Thin-Film Alchemy: Creating Astonishing Properties in Oxide Nanosandwiches
Darrell G. Schlom
Department of Materials Science and Engineering and
Kavli Institute at Cornell for Nanoscale Science
Cornell University, Ithaca,USA
schlom@cornell.edu
Thin-film synthesis has played a critical role in the development of conventional semiconductor devices, as well as in shaping the current landscape of fundamental science and technology at the nanoscale. Techniques like molecular-beam epitaxy, which is famous for its ability to customize the layering of semiconductors with atomic-layer precision, can also be applied to the growth of thin films of multicomponent oxide materials. With their wider assortment of functional properties, creating oxide nanosandwiches and applying thin film tricks to enhance their properties has tremendous potential. Using epitaxy and the misfit strain imposed by an underlying substrate, it is possible to strain oxide thin films to percent levels—far beyond where they would crack or plastically deform in bulk. Under such strains, the properties of oxides can be dramatically altered. For example, materials that are not ferroelectric or ferromagnetic in their unstrained state can be transmuted into ferroelectrics, ferromagnets, or materials that are both at the same time. Results of fundamental scientific importance as well as revealing the tremendous potential of utilizing multicomponent oxide thin films to create devices with enhanced performance will be shown.

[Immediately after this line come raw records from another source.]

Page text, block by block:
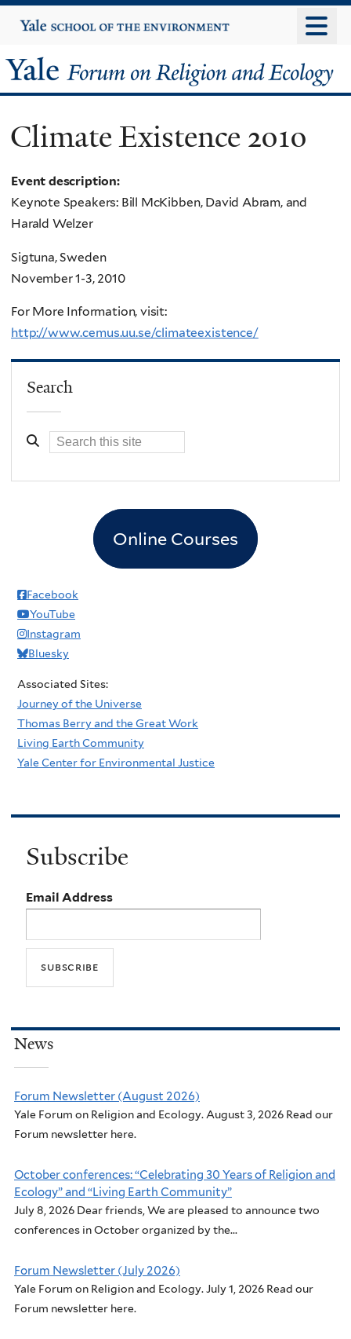
to
content
Yale
University
Yale
Forum
on
Religion
and
Ecology
Climate Existence 2010
Event description:
Keynote Speakers: Bill McKibben, David Abram, and
Harald Welzer
Sigtuna, Sweden
November 1-3, 2010
For More Information, visit:
http://www.cemus.uu.se/climateexistence/
Search
Online Courses
Facebook
YouTube
Instagram
Bluesky
Associated Sites:
Journey of the Universe
Thomas Berry and the Great Work
Living Earth Community
Yale Center for Environmental Justice
Subscribe
Email Address
News
Forum Newsletter (August 2026)
Yale Forum on Religion and Ecology. August 3, 2026 Read our
Forum newsletter here.
October conferences: “Celebrating 30 Years of Religion and
Ecology” and “Living Earth Community”
July 8, 2026 Dear friends, We are pleased to announce two
conferences in October organized by the...
Forum Newsletter (July 2026)
Yale Forum on Religion and Ecology. July 1, 2026 Read our
Forum newsletter here.

Photonic Topological Insulators
Mordechai (Moti) Segev
Technion, Israel Institute of Technology, Haifa, Israel
msegev@techunix.technion.ac.il
Photonic systems are naturally an excellent avenue to study fundamental concepts of waves' interactions, and many times lead to new discoveries. In this context, the recent breakthroughs on photonic topological insulators will be discussed, with an emphasis on fundamental aspects that are universal to many waves systems in nature.